1.      Is there merit to the argument that our policies and those of our allies in the wake of the Cold War, in some way “drove” Putin to take the actions he did in Georgia and in Ukraine?  To what extent was the expansion of NATO and the EU into Eastern Europe, the Baltics, etc., perceived as a threat by Russia?

  The proposal to give the Ukraine NATO membership was probably the stick that poked the sleeping bear. It was an asinine thing to propose and representative of the neo-conservative wing of the establishment (both R and D) in the US. The same applies to our screwing around to bring “democracy” to the Ukraine.
  Putin doubtless has had his eye on the Crimea and Ukraine for a long time but this was a direct slap at him and that’s how he saw it.

2.     What role does Russian nationalistic fervor play in all this?  For instance, what about the argument that Ukraine and certainly the Crimean peninsula has historically always been part of Russia and should be part of Russia?

It’s all about nationalism and Putin’s personal popularity. I don’t think of it in terms of should but instead of could. The US was as much as any nation responsible for the principle that very strong large powers consider it their prerogative to interfere in and even annex nearby weaker territories.

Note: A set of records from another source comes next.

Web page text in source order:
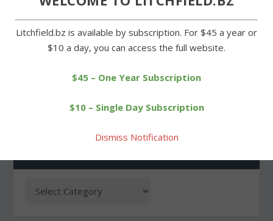
Gathering at Wamogo a
LFD supports Sandy Hook
Litchfield.bz is available by subscription. For $45 a year or
$10 a day, you can access the full website.
$45 – One Year Subscription
$10 – Single Day Subscription
Dismiss Notification
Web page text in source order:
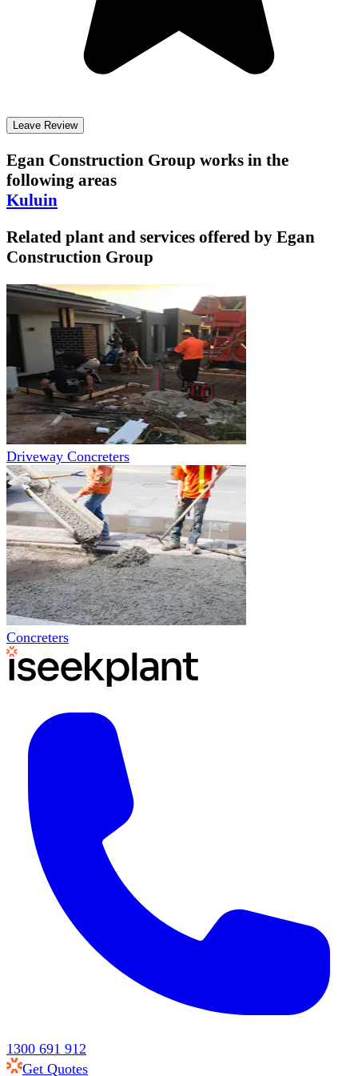
Leave Review
Egan Construction Group works in the
following areas
Kuluin
Related plant and services offered by Egan
Construction Group
Driveway Concreters
Concreters
1300 691 912
Get Quotes
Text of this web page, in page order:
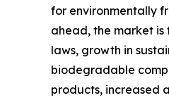
for environmentally
ahead, the market is
laws, growth in
biodegradable
products, increased
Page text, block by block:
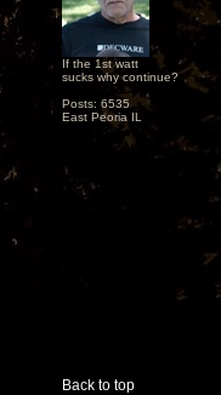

3.     What about the counter argument, that a lot of the explanation for the Russian move in Ukraine is far too nuanced and laced with social-psychological mumbo jumbo.  This was a blatant aggressive act by a leader with obvious authoritarian traits.  It was a pure power move as part of a long-range plan to re-establish what were the parameters of the old Soviet empire.

Probably. So what? Do we really care?

4.     Was (or more properly is) the response by the United States along with its European allies appropriate?  To weak?  To strong? What options did we have?

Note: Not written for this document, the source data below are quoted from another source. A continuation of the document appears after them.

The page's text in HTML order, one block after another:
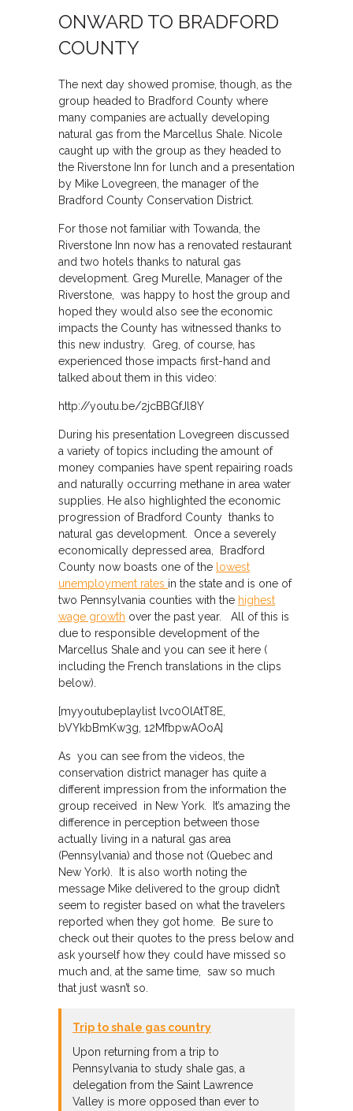
ONWARD TO BRADFORD
COUNTY
The next day showed promise, though, as the
group headed to Bradford County where
many companies are actually developing
natural gas from the Marcellus Shale. Nicole
caught up with the group as they headed to
the Riverstone Inn for lunch and a presentation
by Mike Lovegreen, the manager of the
Bradford County Conservation District.
For those not familiar with Towanda, the
Riverstone Inn now has a renovated restaurant
and two hotels thanks to natural gas
development. Greg Murelle, Manager of the
Riverstone, was happy to host the group and
hoped they would also see the economic
impacts the County has witnessed thanks to
this new industry. Greg, of course, has
experienced those impacts first-hand and
talked about them in this video:
http://youtu.be/2jcBBGfJl8Y
During his presentation Lovegreen discussed
a variety of topics including the amount of
money companies have spent repairing roads
and naturally occurring methane in area water
supplies. He also highlighted the economic
progression of Bradford County thanks to
natural gas development. Once a severely
economically depressed area, Bradford
County now boasts one of the lowest
unemployment rates in the state and is one of
two Pennsylvania counties with the highest
wage growth over the past year. All of this is
due to responsible development of the
Marcellus Shale and you can see it here (
including the French translations in the clips
below).
[myyoutubeplaylist lvc0OlAtT8E,
bVYkbBmKw3g, 12MfbpwAOoA]
As you can see from the videos, the
conservation district manager has quite a
different impression from the information the
group received in New York. It’s amazing the
difference in perception between those
actually living in a natural gas area
(Pennsylvania) and those not (Quebec and
New York). It is also worth noting the
message Mike delivered to the group didn’t
seem to register based on what the travelers
reported when they got home. Be sure to
check out their quotes to the press below and
ask yourself how they could have missed so
much and, at the same time, saw so much
that just wasn’t so.
Trip to shale gas country
Upon returning from a trip to
Pennsylvania to study shale gas, a
delegation from the Saint Lawrence
Valley is more opposed than ever to

   Once you start this kind of thing there are no good moves. Remember all politics is local. Obama has done too much to be able to back down on the Crimea but the Republicans are going to goad him on further and we have a critical election in 7 months.. The American people will agree, as the current hysteria by the establishment shows.
  To stabilize the situation there has to be a way for Putin to save face at home It’s difficult to see how that can happen with him backing down on the Crimea. Or for Obama to agree to its annexation.
  It’s ironic that this is happening in 2014, the hundredth anniversary of a similar fiasco that led to a world war no one wanted.

5.     If over time it becomes obvious that Russia has absolutely no intention of negotiating some sort of withdrawal from the Crimean peninsula, how long should the west maintain economic sanctions?  In perpetuity like we have in the case of Cuba?

No good answers, so it will probably be long term, although that will be bad economically for all. 

6.     Is there an inevitability about the worsening relationship with Russia?  Do the policies of both sides reflect a self-fulfilling prophecy?

No.  We don’t have to try to run the world.  The Hitler example is what is driving a lot of the hysteria. But we have no evidence that Putin’s aims go beyond Russia’s conventional sphere of influence. The problem isn’t policies on both sides, it’s politics.

7.     If we are heading for a new Cold War and one of the manifestations of that phenomenon is continued Russian policy to regain “lost territories” from the old Soviet empire, what should U.S. policy be?  Is our reduction in defense spending and Obama “light footprint” foreign policy appropriate?

   Whatever we do, don’t do anything that would keep us from letting it go at that. This may be un-win able without military action. That’s a leap into the unknown.
This is a gift to the Mil-Ind Complex.

8.     What role do you think China might play in all this?

They’re probably laughing, pleased that our “turn to Asia” will be soon forgotten, and probably keeping their eye on their border with Russia.